The ministers of the cabinet were quite upset by the message from the Chief of Security stating that they would all have to change the four-digit room numbers on their offices. — It is a matter of security to change such things every now and then, to keep the enemy in the dark. — But look, I have chosen my number 1033 for good reasons. I am the Prime minister, you know! — I know, so therefore your new number 8179 is also a prime. You will just have to paste four new digits over the four old ones on your office door. — No, it’s not that simple. Suppose that I change the first digit to an 8, then the number will read 8033 which is not a prime! — I see, being the prime minister you cannot stand having a non-prime number on your door even for a few seconds. — Correct! So I must invent a scheme for going from 1033 to 8179 by a path of prime numbers where only one digit is changed from one prime to the next prime.
Now, the minister of finance, who had been eavesdropping, intervened. — No unnecessary expenditure, please! I happen to know that the price of a digit is one pound. — Hmm, in that case I need a computer program to minimize the cost. You don't know some very cheap software gurus, do you? — In fact, I do. You see, there is this programming contest going on... Help the prime minister to find the cheapest prime path between any two given four-digit primes! The first digit must be nonzero, of course. Here is a solution in the case above.

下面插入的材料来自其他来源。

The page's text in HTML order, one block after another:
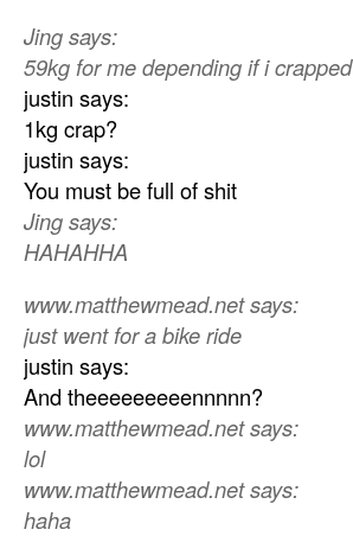
Jing says:
59kg for me depending if i crapped
justin says:
1kg crap?
justin says:
You must be full of shit
Jing says:
HAHAHHA
www.matthewmead.net says:
just went for a bike ride
justin says:
And theeeeeeeeennnnn?
www.matthewmead.net says:
lol
www.matthewmead.net says:
haha
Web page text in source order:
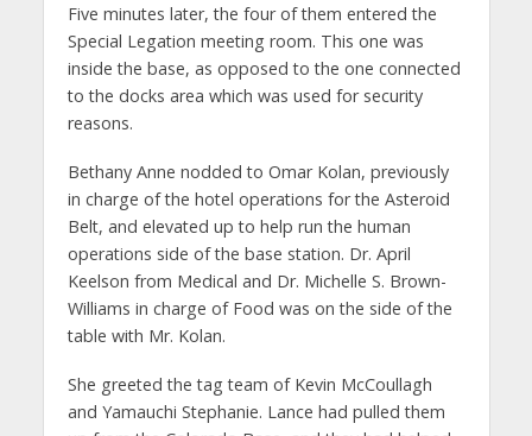
Five minutes later, the four of them entered the
Special Legation meeting room. This one was
inside the base, as opposed to the one connected
to the docks area which was used for security
reasons.
Bethany Anne nodded to Omar Kolan, previously
in charge of the hotel operations for the Asteroid
Belt, and elevated up to help run the human
operations side of the base station. Dr. April
Keelson from Medical and Dr. Michelle S. Brown-
Williams in charge of Food was on the side of the
table with Mr. Kolan.
She greeted the tag team of Kevin McCoullagh
and Yamauchi Stephanie. Lance had pulled them
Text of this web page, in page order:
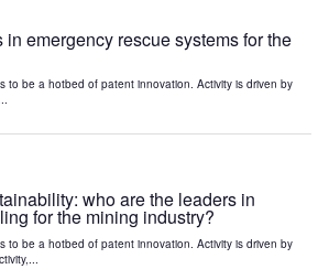
emergency rescue systems for the
to be a hotbed of patent innovation. Activity is driven by
who are the leaders in
for the mining industry?
to be a hotbed of patent innovation. Activity is driven by
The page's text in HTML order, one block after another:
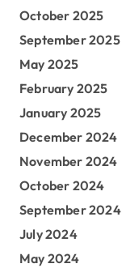
October 2025
September 2025
May 2025
February 2025
January 2025
December 2024
November 2024
October 2024
September 2024
July 2024
May 2024
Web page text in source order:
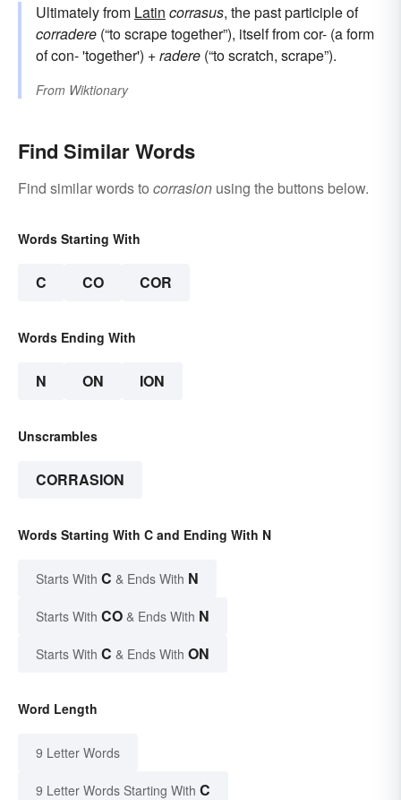
Ultimately from Latin corrasus, the past participle of
corradere (“to scrape together”), itself from cor- (a form
of con- 'together') +radere (“to scratch, scrape”).
From Wiktionary
Find Similar Words
Find similar words to corrasion using the buttons below.
Words Starting With
C CO COR
Words Ending With
N ON ION
Unscrambles
CORRASION
Words Starting With C and Ending With N
Starts With C & Ends With N
Starts With CO & Ends With N
Starts With C & Ends With ON
Word Length
9 Letter Words
9 Letter Words Starting With C
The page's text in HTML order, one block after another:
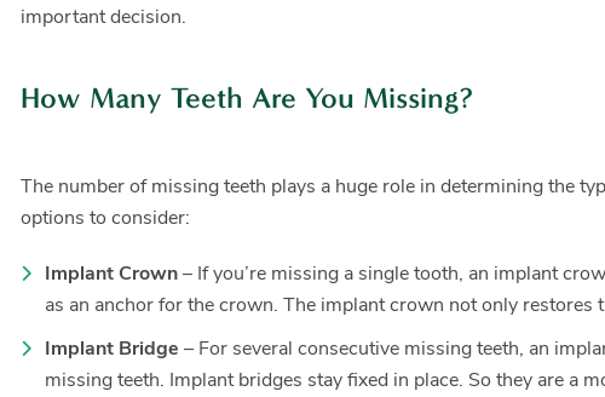
important decision.
How Many Teeth Are You Missing?
The number of missing teeth plays a huge role in determining the
options to consider:
Implant Crown– If you’re missing a single tooth, an implant
as an anchor for the crown. The implant crown not only restores
Implant Bridge – For several consecutive missing teeth, an
missing teeth. Implant bridges stay fixed in place. So they are a
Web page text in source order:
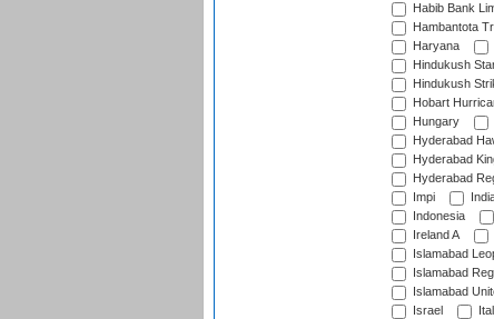
Habib Bank
Hambantota
Haryana
Hindukush
Hindukush
Hobart
Hungary
Hyderabad
Hyderabad
Hyderabad
Impi
Indonesia
Ireland A
Islamabad
Islamabad
Islamabad
Israel
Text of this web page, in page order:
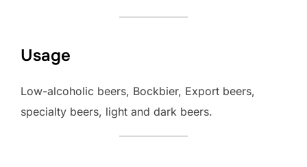
Usage
Low-alcoholic beers, Bockbier, Export beers,
specialty beers, light and dark beers.
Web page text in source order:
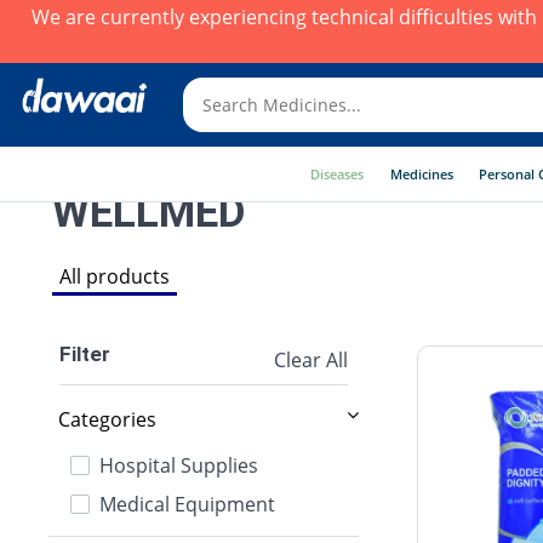
We are currently experiencing technical difficulties with
Diseases Medicines Personal
WELLMED
All products
Filter Clear All
Categories
Hospital Supplies
Medical Equipment
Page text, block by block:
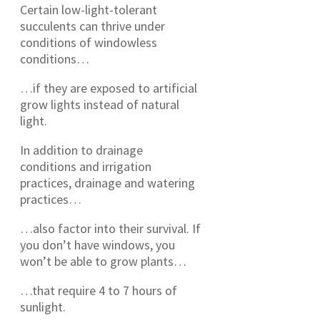
Certain low-light-tolerant
succulents can thrive under
conditions of windowless
conditions…
…if they are exposed to artificial
grow lights instead of natural
light.
In addition to drainage
conditions and irrigation
practices, drainage and watering
practices…
…also factor into their survival. If
you don’t have windows, you
won’t be able to grow plants…
…that require 4 to 7 hours of
sunlight.

1033 1733 3733 3739 3779 8779 8179
The cost of this solution is 6 pounds. Note that the digit 1 which got pasted over in step 2 can not be reused in the last step – a new 1 must be purchased.

 

Input

One line with a positive number: the number of test cases (at most 100). Then for each test case, one line with two numbers separated by a blank. Both numbers are four-digit primes (without leading zeros).

 

Output

One line for each case, either with a number stating the minimal cost or containing the word Impossible.

 

Sample Input

3

1033 8179

1373 8017

1033 1033

 

Sample Output

6

7

0

 

Source

PKU

 

 

 

 

又是一道BFS水题。。。。

 

 

 

#include<iostream>
#include<cstring>
#include<cmath>
using namespace std;

bool num[10000]={false},f[10000];
int n1,n2;
int que[20000],step[10000],m[10000];   //数组m表示上次变得位数。如果上次变了一位这次还变同一位就没有意义了
void judgeprime()                      //打标法判断1000到9999各个数是否是素数
{
	for(int i=1000;i<10000;i++)
	{
		for(int j=2;j<=sqrt(i);j++)
		{
			if(i%j==0)
			{
				num[i]=false;
				break;
			}
			else
				num[i]=true;
		}
	}
}

int BFS()
{
	int front=0,rear=1;
	step[front]=0;
	que[0]=n1;
	f[n1]=true;
	if(que[front]==n2)
		return step[front];
	while(front<rear)
	{
		int t=que[front]/10*10;         //变个位
		for(int i=0;i<=9;i++)
		{
			if(num[t]&&!f[t]&&m[front]!=1)
			{
				que[rear]=t;
				f[t]=true;
				m[rear]=1;
				step[rear]=step[front]+1;
				if(que[rear]==n2)
					return step[rear];
				rear++;
			}
			t++;
		}
		t=que[front]/100*100+que[front]%10;   //变十位
		for(int i=0;i<=9;i++)
		{
			if(num[t]&&!f[t]&&m[front]!=2)
			{
				que[rear]=t;
				f[t]=true;
				m[rear]=2;
				step[rear]=step[front]+1;
				if(que[rear]==n2)
					return step[rear];
				rear++;
			}
			t+=10;
		}
		t=que[front]/1000*1000+que[front]%100; //变百位
		for(int i=0;i<=9;i++)
		{
			if(num[t]&&!f[t]&&m[front]!=3)
			{
				que[rear]=t;
				f[t]=true;
				m[rear]=3;
				step[rear]=step[front]+1;
				if(que[rear]==n2)
					return step[ rear];
				rear++;
			}
			t+=100;
		}
		t=1000+que[front]%1000;
		for(int i=0;i<=8;i++)     //变千位
		{
			if(num[t]&&!f[t]&&m[front]!=4)
			{
				que[rear]=t;
				f[t]=true;
				m[rear]=4;
				step[rear]=step[front]+1;
				if(que[rear]==n2)
					return step[rear];
				rear++;
			}
			t+=1000;
		}
		front++;
	}
}

int main()
{
	judgeprime();
	int T;
	cin>>T;
	/*for(int i=1000;i<10000;i++)
		if(num[i])
			cout<<i<<' ';*/
	while(T--)
	{
		cin>>n1>>n2;
		memset(que,0,sizeof(que));
		memset(f,false,sizeof(f));
		memset(step,0,sizeof(step));
		memset(m,0,sizeof(m));
		cout<<BFS()<<endl;
	}
}